Task directions: Repeat all the records exactly, omitting pictures.

The records:
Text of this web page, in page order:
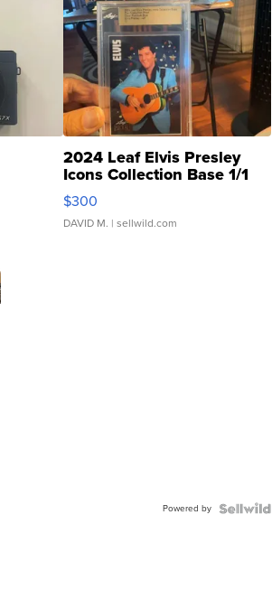
2024 Leaf Elvis Presley
Icons Collection Base 1/1
SSP Clear ...
$300
DAVID M. | sellwild.com
Powered by
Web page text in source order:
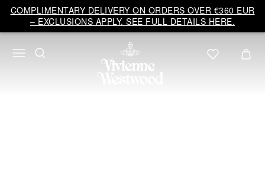
COMPLIMENTARY DELIVERY ON ORDERS OVER €360 EUR
– EXCLUSIONS APPLY. SEE FULL DETAILS HERE.
Vivienne
Westwood
EU
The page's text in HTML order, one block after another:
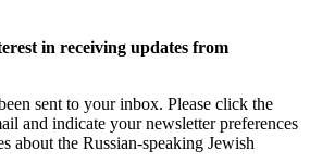
in receiving updates from
sent to your inbox. Please click the
and indicate your newsletter preferences
about the Russian-speaking Jewish
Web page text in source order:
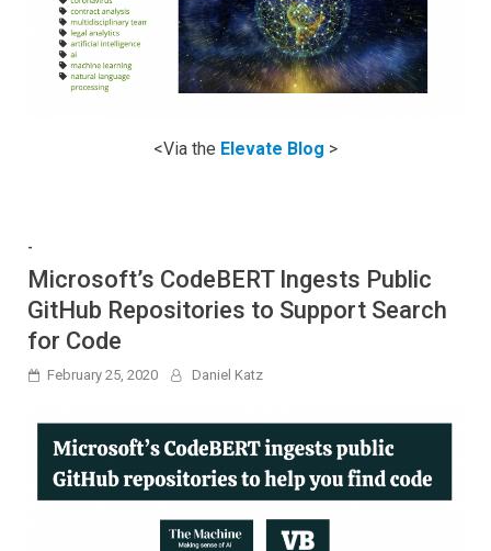
<Via the Elevate Blog >
-
Microsoft’s CodeBERT Ingests Public
GitHub Repositories to Support Search
for Code
February 25, 2020 Daniel Katz
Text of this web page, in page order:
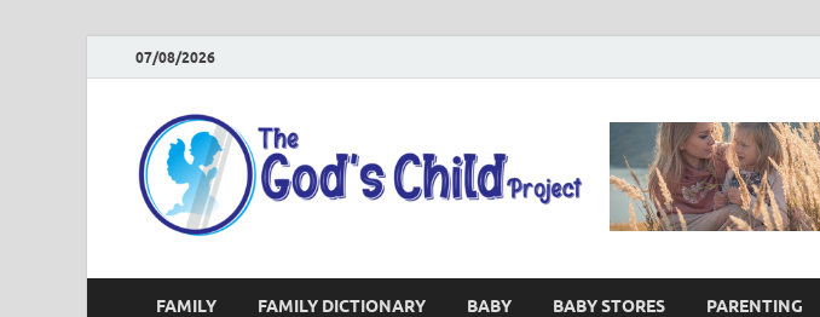
07/08/2026
The
Reaching Families Facing
FAMILY FAMILY DICTIONARY BABY BABY STORES PARENTING
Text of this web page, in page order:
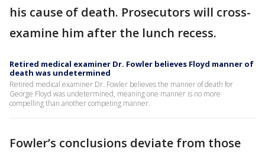
his cause of death. Prosecutors will cross-
examine him after the lunch recess.
Retired medical examiner Dr. Fowler believes Floyd manner of
death was undetermined
Retired medical examiner Dr. Fowler believes the manner of death for
George Floyd was undetermined, meaning one manner is no more
compelling than another competing manner.
Fowler’s conclusions deviate from those
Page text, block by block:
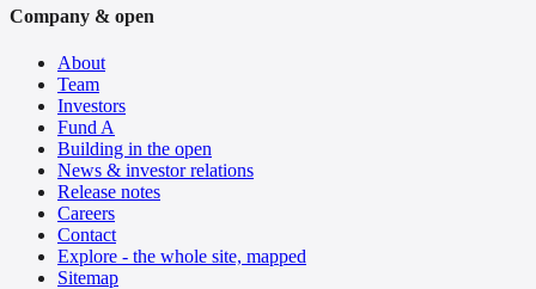
Company & open
About
Team
Investors
Fund A
Building in the open
News & investor relations
Release notes
Careers
Contact
Explore - the whole site, mapped
Sitemap
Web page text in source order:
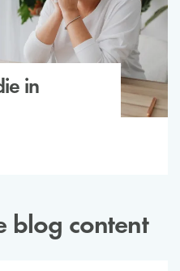
in
blog content
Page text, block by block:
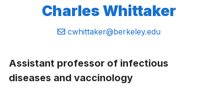
Charles Whittaker
Email:
cwhittaker@berkeley.edu
Assistant professor of infectious
diseases and vaccinology
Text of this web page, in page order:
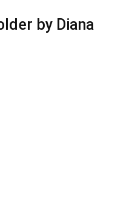
by Diana

Expected answer:
Text of this web page, in page order:
2024 Leaf Elvis Presley
Icons Collection Base 1/1
SSP Clear ...
$300
DAVID M. | sellwild.com
Powered by
Web page text in source order:
COMPLIMENTARY DELIVERY ON ORDERS OVER €360 EUR
– EXCLUSIONS APPLY. SEE FULL DETAILS HERE.
Vivienne
Westwood
EU
The page's text in HTML order, one block after another:
in receiving updates from
sent to your inbox. Please click the
and indicate your newsletter preferences
about the Russian-speaking Jewish
Web page text in source order:
<Via the Elevate Blog >
-
Microsoft’s CodeBERT Ingests Public
GitHub Repositories to Support Search
for Code
February 25, 2020 Daniel Katz
Text of this web page, in page order:
07/08/2026
The
Reaching Families Facing
FAMILY FAMILY DICTIONARY BABY BABY STORES PARENTING
Text of this web page, in page order:
his cause of death. Prosecutors will cross-
examine him after the lunch recess.
Retired medical examiner Dr. Fowler believes Floyd manner of
death was undetermined
Retired medical examiner Dr. Fowler believes the manner of death for
George Floyd was undetermined, meaning one manner is no more
compelling than another competing manner.
Fowler’s conclusions deviate from those
Page text, block by block:
Company & open
About
Team
Investors
Fund A
Building in the open
News & investor relations
Release notes
Careers
Contact
Explore - the whole site, mapped
Sitemap
Web page text in source order:
in
blog content
Page text, block by block:
Charles Whittaker
Email:
cwhittaker@berkeley.edu
Assistant professor of infectious
diseases and vaccinology
Text of this web page, in page order:
by Diana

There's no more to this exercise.